SUBMIT_EXPRS = AccountingGroup
AccountingGroup = strcat(GroupName, ".", ifThenElse(regexps("(.*)\.(.*)", Owner, "\1_\2") =!= "", regexps("(.*)\.(.*)", Owner, "\1_\2"), Owner))

NEGOTIATOR_CONSIDER_PREEMPTION=True
PREEMPTION_REQUIREMENTS = ((SubmitterGroupQuota =!= UNDEFINED && (SubmitterGroupResourcesInUse < SubmitterGroupQuota)) &&  ((RemoteGroupQuota=?=UNDEFINED) || (RemoteGroupResourcesInUse > RemoteGroupQuota)))
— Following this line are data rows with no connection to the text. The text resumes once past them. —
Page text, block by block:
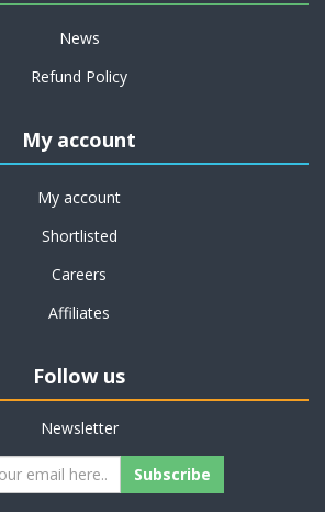
News
Refund Policy
My account
My account
Shortlisted
Careers
Affiliates
Follow us
Newsletter
Subscribe
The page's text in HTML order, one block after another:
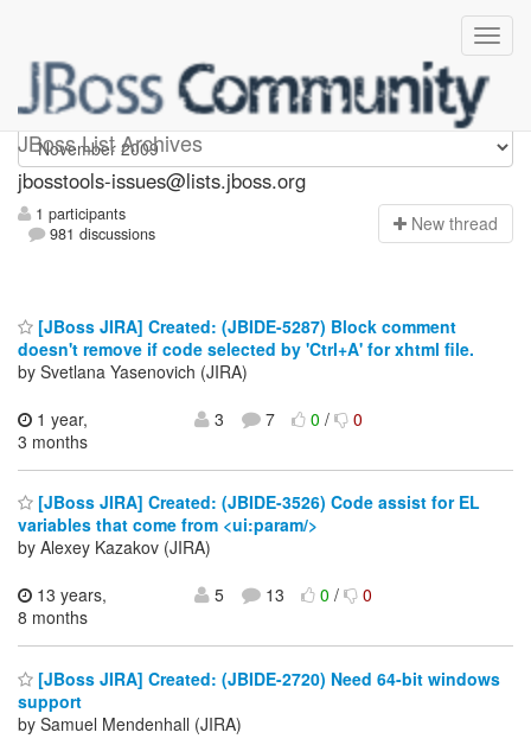
JBoss List Archives
jbosstools-issues
jbosstools-issues@lists.jboss.org
1 participants
981 discussions
New thread
[JBoss JIRA] Created: (JBIDE-5287) Block comment
doesn't remove if code selected by 'Ctrl+A' for xhtml file.
by Svetlana Yasenovich (JIRA)
1 year,
3 months
3 7 0/ 0
[JBoss JIRA] Created: (JBIDE-3526) Code assist for EL
variables that come from <ui:param/>
by Alexey Kazakov (JIRA)
13 years,
8 months
5 13 0/ 0
[JBoss JIRA] Created: (JBIDE-2720) Need 64-bit windows
support
by Samuel Mendenhall (JIRA)
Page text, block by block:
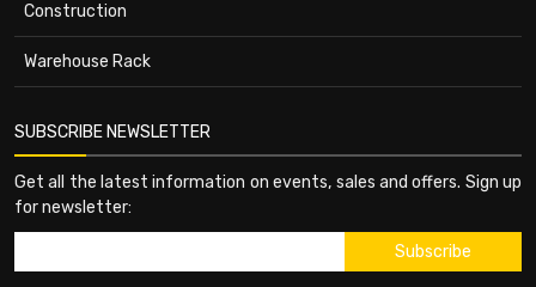
Construction
Warehouse Rack
SUBSCRIBE NEWSLETTER
Get all the latest information on events, sales and offers. Sign up
for newsletter:
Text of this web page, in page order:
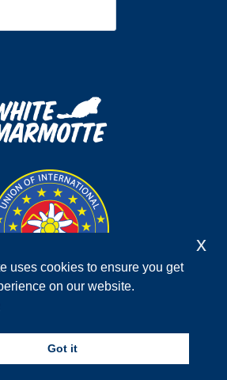
Privacy Policy
Facebook Instagram
uses cookies to ensure you get
on our website.
Got it
x
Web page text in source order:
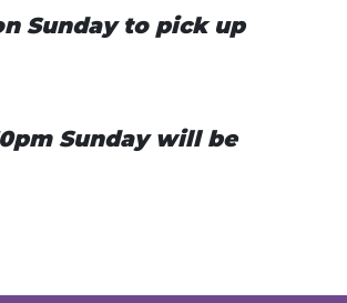
Sunday to pick up
Sunday will be
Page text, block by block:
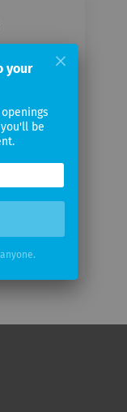
your
be
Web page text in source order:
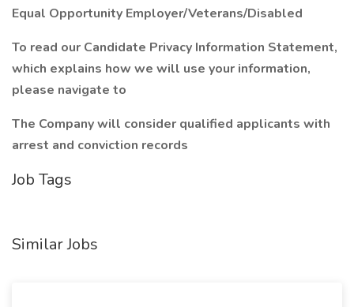
Equal Opportunity Employer/Veterans/Disabled
To read our Candidate Privacy Information Statement,
which explains how we will use your information,
please navigate to
The Company will consider qualified applicants with
arrest and conviction records
Job Tags
Similar Jobs
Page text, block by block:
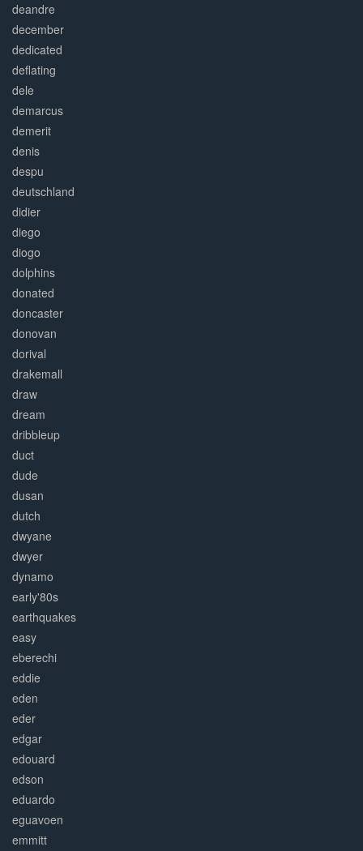
deandre
december
dedicated
deflating
dele
demarcus
demerit
denis
despu
deutschland
didier
diego
diogo
dolphins
donated
doncaster
donovan
dorival
drakemall
draw
dream
dribbleup
duct
dude
dusan
dutch
dwyane
dwyer
dynamo
early'80s
earthquakes
easy
eberechi
eddie
eden
eder
edgar
edouard
edson
eduardo
eguavoen
emmitt
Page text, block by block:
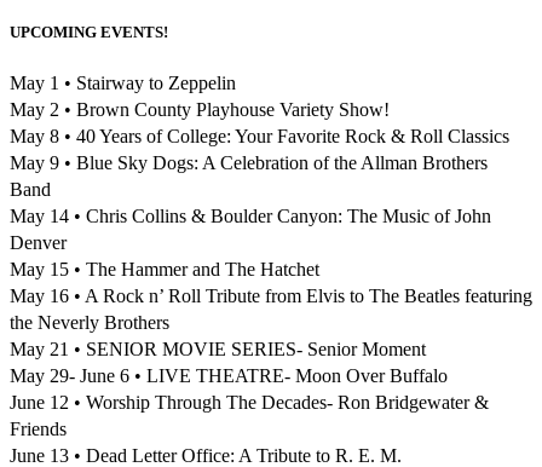
UPCOMING EVENTS!
May 1 • Stairway to Zeppelin
May 2 • Brown County Playhouse Variety Show!
May 8 • 40 Years of College: Your Favorite Rock & Roll Classics
May 9 • Blue Sky Dogs: A Celebration of the Allman Brothers
Band
May 14 • Chris Collins & Boulder Canyon: The Music of John
Denver
May 15 • The Hammer and The Hatchet
May 16 • A Rock n’ Roll Tribute from Elvis to The Beatles featuring
the Neverly Brothers
May 21 • SENIOR MOVIE SERIES- Senior Moment
May 29- June 6 • LIVE THEATRE- Moon Over Buffalo
June 12 • Worship Through The Decades- Ron Bridgewater &
Friends
June 13 • Dead Letter Office: A Tribute to R. E. M.
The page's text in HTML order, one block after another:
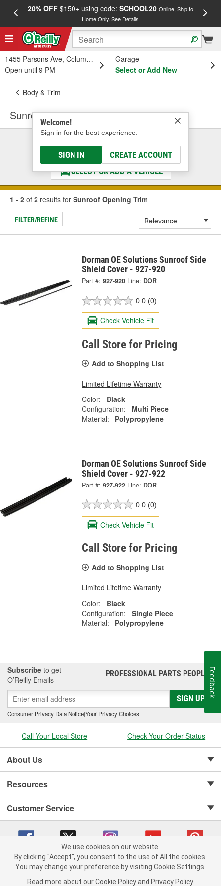
20% OFF$150+ using code: SCHOOL20 Online, Ship to
Home Only.See Details
1455 Parsons Ave, Columbus, OH
Open until 9 PM
Garage
Select or Add New
Welcome!
Sign in for the best experience.
SIGN IN CREATE ACCOUNT
Body & Trim
Sunroof Opening Trim
Select a Vehicle
& Find the Parts That Fit
SELECT OR ADD A VEHICLE
1 - 2 of 2 results for Sunroof Opening Trim
FILTER/REFINE
Dorman OE Solutions Sunroof Side
Shield Cover - 927-920
Part #: 927-920 Line: DOR
0.0 (0)
Check Vehicle Fit
Call Store for Pricing
Add to Shopping List
Limited Lifetime Warranty
Color:
Black
Configuration:
Multi Piece
Material:
Polypropylene
Dorman OE Solutions Sunroof Side
Shield Cover - 927-922
Part #: 927-922 Line: DOR
0.0 (0)
Check Vehicle Fit
Call Store for Pricing
Add to Shopping List
Limited Lifetime Warranty
Color:
Black
Configuration:
Single Piece
Material:
Polypropylene
Subscribe to get
O’Reilly Emails
PROFESSIONAL PARTS PEOPLE®
SIGN UP
Consumer Privacy Data Notice|Your Privacy Choices
Call Your Local Store Check Your Order Status
About Us
Resources
Customer Service
Copyright © 2008-2026 O'Reilly Auto Parts v 75915cd62 (sj9l2) cv1622
We use cookies on our website.
By clicking "Accept", you consent to the use of All the cookies.
You may change your preference by visiting Cookie Settings.
Read more about our Cookie Policy and Privacy Policy.
Feedback
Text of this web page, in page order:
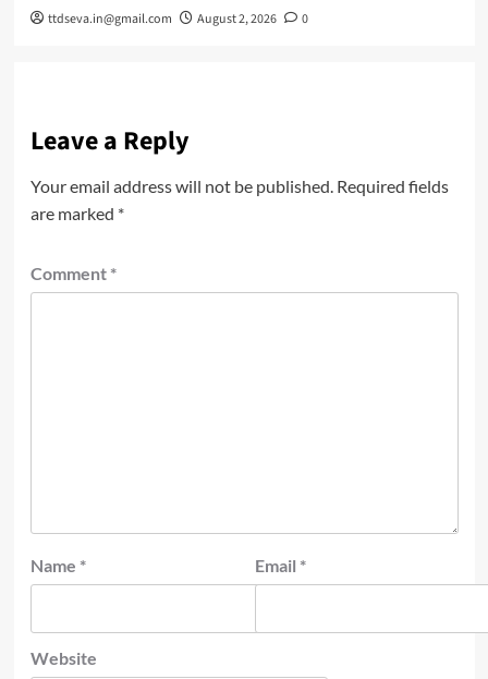
ttdseva.in@gmail.com August 2, 2026 0
Leave a Reply
Your email address will not be published. Required fields
are marked *
Comment *
Name * Email *
Website
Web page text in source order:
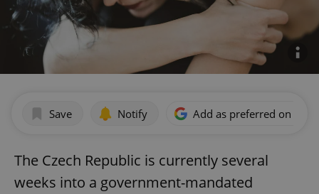
Save Notify Add as preferred on
The Czech Republic is currently several
weeks into a government-mandated
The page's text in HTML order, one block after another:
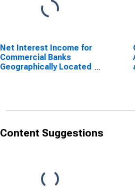
Net Interest Income for
Commercial Banks
Geographically Located
Content Suggestions
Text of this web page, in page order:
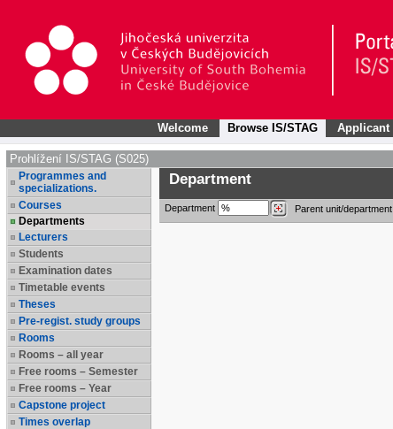
Welcome Browse IS/STAG Applicant
Prohlížení IS/STAG (S025)
Programmes and
specializations.
Courses
Departments
Lecturers
Students
Examination dates
Timetable events
Theses
Pre-regist. study groups
Rooms
Rooms – all year
Free rooms – Semester
Free rooms – Year
Capstone project
Times overlap
Department
Department Parent unit/department
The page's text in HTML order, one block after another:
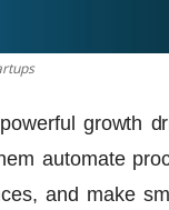
growth
automate
and make
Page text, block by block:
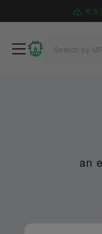
0 5
an
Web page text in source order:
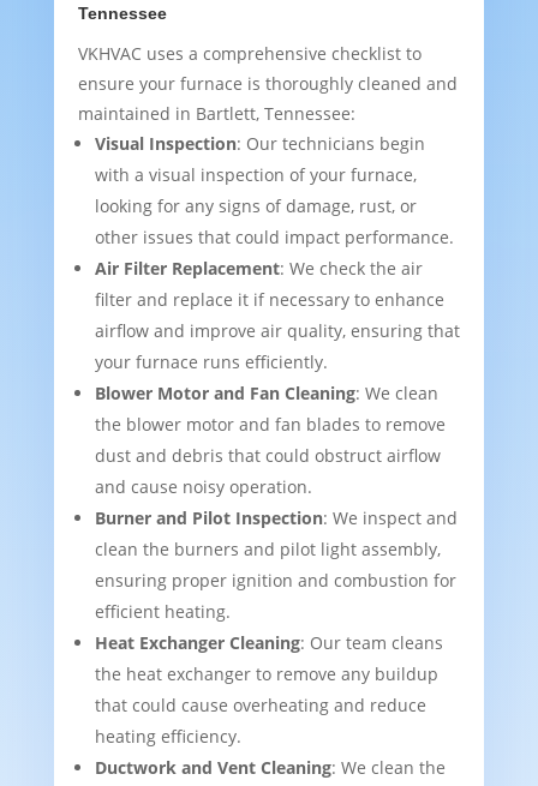
Tennessee
VKHVAC uses a comprehensive checklist to
ensure your furnace is thoroughly cleaned and
maintained in Bartlett, Tennessee:
Visual Inspection: Our technicians begin
with a visual inspection of your furnace,
looking for any signs of damage, rust, or
other issues that could impact performance.
Air Filter Replacement: We check the air
filter and replace it if necessary to enhance
airflow and improve air quality, ensuring that
your furnace runs efficiently.
Blower Motor and Fan Cleaning: We clean
the blower motor and fan blades to remove
dust and debris that could obstruct airflow
and cause noisy operation.
Burner and Pilot Inspection: We inspect and
clean the burners and pilot light assembly,
ensuring proper ignition and combustion for
efficient heating.
Heat Exchanger Cleaning: Our team cleans
the heat exchanger to remove any buildup
that could cause overheating and reduce
heating efficiency.
Ductwork and Vent Cleaning: We clean the
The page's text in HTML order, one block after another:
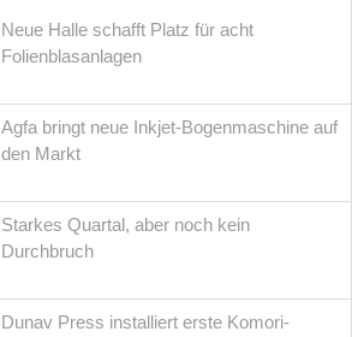
Neue Halle schafft Platz für acht
Folienblasanlagen
Agfa bringt neue Inkjet-Bogenmaschine auf
den Markt
Starkes Quartal, aber noch kein
Durchbruch
Dunav Press installiert erste Komori-
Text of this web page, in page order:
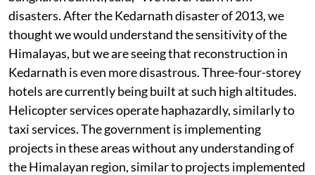
disasters. After the Kedarnath disaster of 2013, we
thought we would understand the sensitivity of the
Himalayas, but we are seeing that reconstruction in
Kedarnath is even more disastrous. Three-four-storey
hotels are currently being built at such high altitudes.
Helicopter services operate haphazardly, similarly to
taxi services. The government is implementing
projects in these areas without any understanding of
the Himalayan region, similar to projects implemented
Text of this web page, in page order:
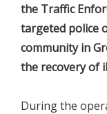
the Traffic
targeted police
community in
the recovery of
During the
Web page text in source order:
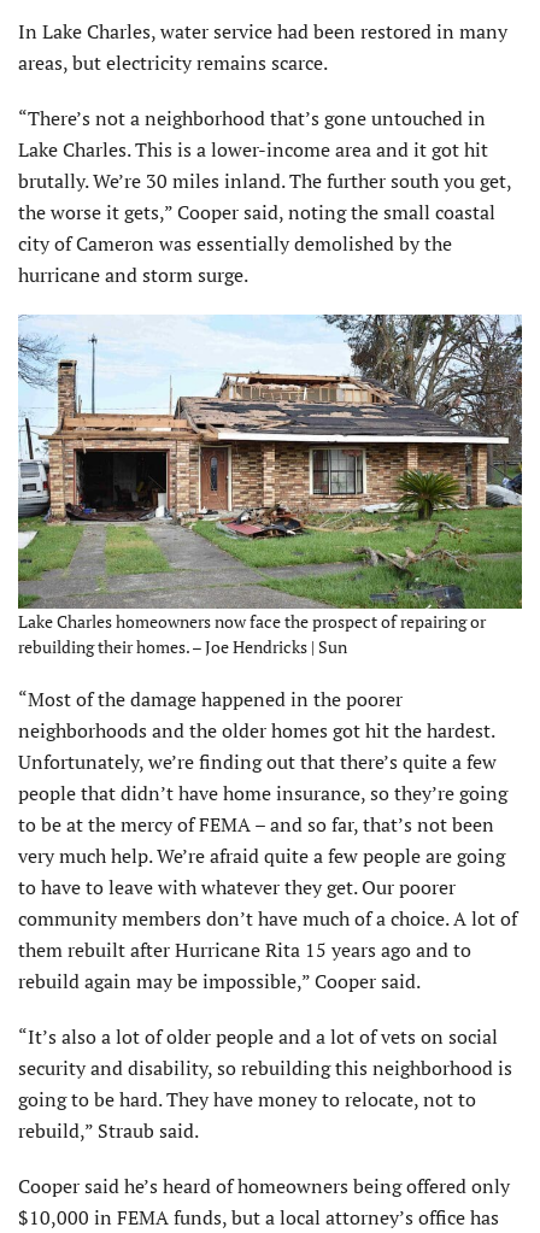
In Lake Charles, water service had been restored in many
areas, but electricity remains scarce.
“There’s not a neighborhood that’s gone untouched in
Lake Charles. This is a lower-income area and it got hit
brutally. We’re 30 miles inland. The further south you get,
the worse it gets,” Cooper said, noting the small coastal
city of Cameron was essentially demolished by the
hurricane and storm surge.
Lake Charles homeowners now face the prospect of repairing or
rebuilding their homes. – Joe Hendricks | Sun
“Most of the damage happened in the poorer
neighborhoods and the older homes got hit the hardest.
Unfortunately, we’re finding out that there’s quite a few
people that didn’t have home insurance, so they’re going
to be at the mercy of FEMA – and so far, that’s not been
very much help. We’re afraid quite a few people are going
to have to leave with whatever they get. Our poorer
community members don’t have much of a choice. A lot of
them rebuilt after Hurricane Rita 15 years ago and to
rebuild again may be impossible,” Cooper said.
“It’s also a lot of older people and a lot of vets on social
security and disability, so rebuilding this neighborhood is
going to be hard. They have money to relocate, not to
rebuild,” Straub said.
Cooper said he’s heard of homeowners being offered only
$10,000 in FEMA funds, but a local attorney’s office has
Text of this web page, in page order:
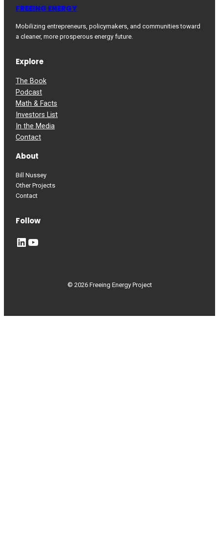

SCHEDD_DEBUG = D_FULLDEBUG

NEGOTIATOR_DEBUG = D_FULLDEBUG
NEGOTIATOR_DEBUG = D_FULLDEBUG
NEGOTIATOR_USE_SLOT_WEIGHTS = FALSE
NEGOTIATOR_INTERVAL = 30

SCHEDD_INTERVAL = 15
CLAIM_WORKLIFE = 0

NUM_CPUS = 10

HFS_ROUND_ROBIN_RATE = 100000000
HFS_MAX_ALLOCATION_ROUNDS = 1